▸ **Work request**: The lines below from the one with "Operation, and Compatible Platforms" up to and including the one with "convenience of being" are what you should set down, exactly and without pictures.

━━━ Records supplied ━━━

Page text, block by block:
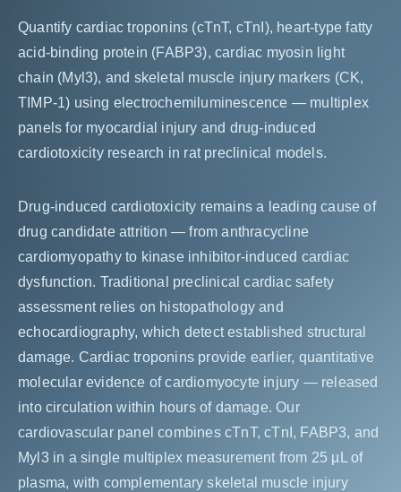
Quantify cardiac troponins (cTnT, cTnI), heart-type fatty
acid-binding protein (FABP3), cardiac myosin light
chain (Myl3), and skeletal muscle injury markers (CK,
TIMP-1) using electrochemiluminescence — multiplex
panels for myocardial injury and drug-induced
cardiotoxicity research in rat preclinical models.
Drug-induced cardiotoxicity remains a leading cause of
drug candidate attrition — from anthracycline
cardiomyopathy to kinase inhibitor-induced cardiac
dysfunction. Traditional preclinical cardiac safety
assessment relies on histopathology and
echocardiography, which detect established structural
damage. Cardiac troponins provide earlier, quantitative
molecular evidence of cardiomyocyte injury — released
into circulation within hours of damage. Our
cardiovascular panel combines cTnT, cTnI, FABP3, and
Myl3 in a single multiplex measurement from 25 µL of
plasma, with complementary skeletal muscle injury
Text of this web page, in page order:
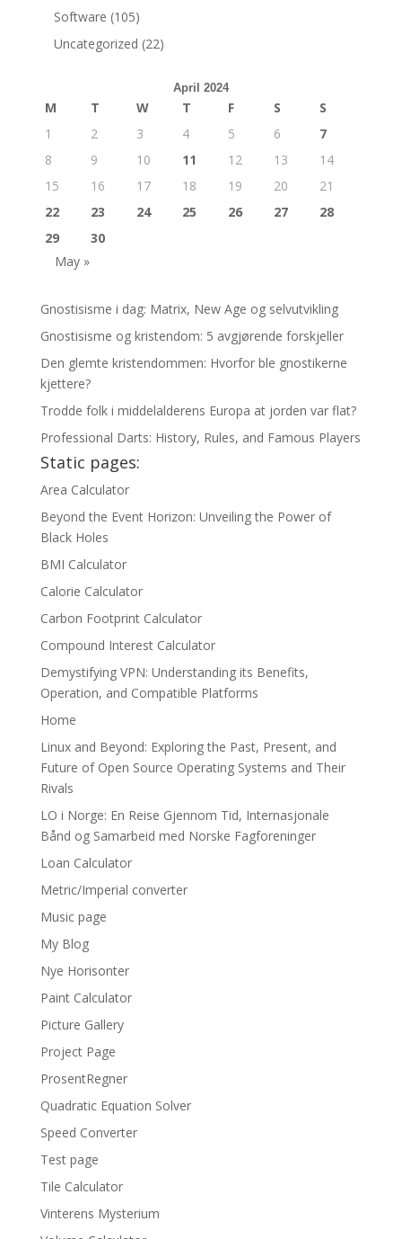
Software (105)
Uncategorized (22)
April 2024
M T W T F S
S
1
2 3 4 5 6
7
8
9 10 11 12 13
14
15
16 17 18 19 20
21
22
23 24 25 26 27
28
29
30
May »
Gnostisisme i dag: Matrix, New Age og selvutvikling
Gnostisisme og kristendom: 5 avgjørende forskjeller
Den glemte kristendommen: Hvorfor ble gnostikerne
kjettere?
Trodde folk i middelalderens Europa at jorden var flat?
Professional Darts: History, Rules, and Famous Players
Static pages:
Area Calculator
Beyond the Event Horizon: Unveiling the Power of
Black Holes
BMI Calculator
Calorie Calculator
Carbon Footprint Calculator
Compound Interest Calculator
Demystifying VPN: Understanding its Benefits,
Operation, and Compatible Platforms
Home
Linux and Beyond: Exploring the Past, Present, and
Future of Open Source Operating Systems and Their
Rivals
LO i Norge: En Reise Gjennom Tid, Internasjonale
Bånd og Samarbeid med Norske Fagforeninger
Loan Calculator
Metric/Imperial converter
Music page
My Blog
Nye Horisonter
Paint Calculator
Picture Gallery
Project Page
ProsentRegner
Quadratic Equation Solver
Speed Converter
Test page
Tile Calculator
Vinterens Mysterium
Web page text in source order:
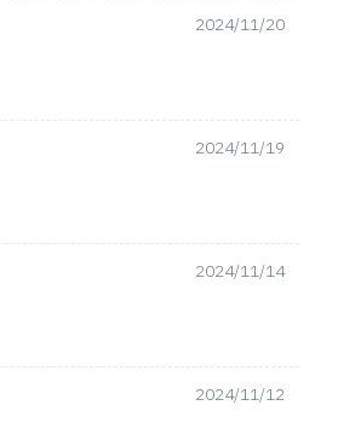
2024/11/20
2024/11/19
2024/11/14
2024/11/12
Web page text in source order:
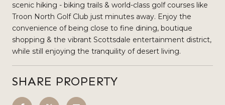
scenic hiking - biking trails & world-class golf courses like
Troon North Golf Club just minutes away. Enjoy the
convenience of being close to fine dining, boutique
shopping & the vibrant Scottsdale entertainment district,
while still enjoying the tranquility of desert living.
SHARE PROPERTY
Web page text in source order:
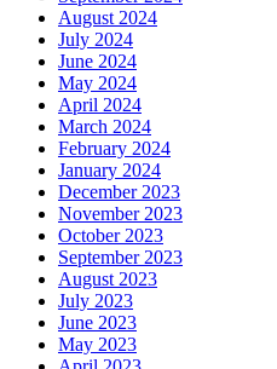
August 2024
July 2024
June 2024
May 2024
April 2024
March 2024
February 2024
January 2024
December 2023
November 2023
October 2023
September 2023
August 2023
July 2023
June 2023
May 2023

━━━

▸ **Result below**:
Operation, and Compatible Platforms
Home
Linux and Beyond: Exploring the Past, Present, and
Future of Open Source Operating Systems and Their
Rivals
LO i Norge: En Reise Gjennom Tid, Internasjonale
Bånd og Samarbeid med Norske Fagforeninger
Loan Calculator
Metric/Imperial converter
Music page
My Blog
Nye Horisonter
Paint Calculator
Picture Gallery
Project Page
ProsentRegner
Quadratic Equation Solver
Speed Converter
Test page
Tile Calculator
Vinterens Mysterium
Web page text in source order:
2024/11/20
2024/11/19
2024/11/14
2024/11/12
Web page text in source order:
scenic hiking - biking trails & world-class golf courses like
Troon North Golf Club just minutes away. Enjoy the
convenience of being close to fine dining, boutique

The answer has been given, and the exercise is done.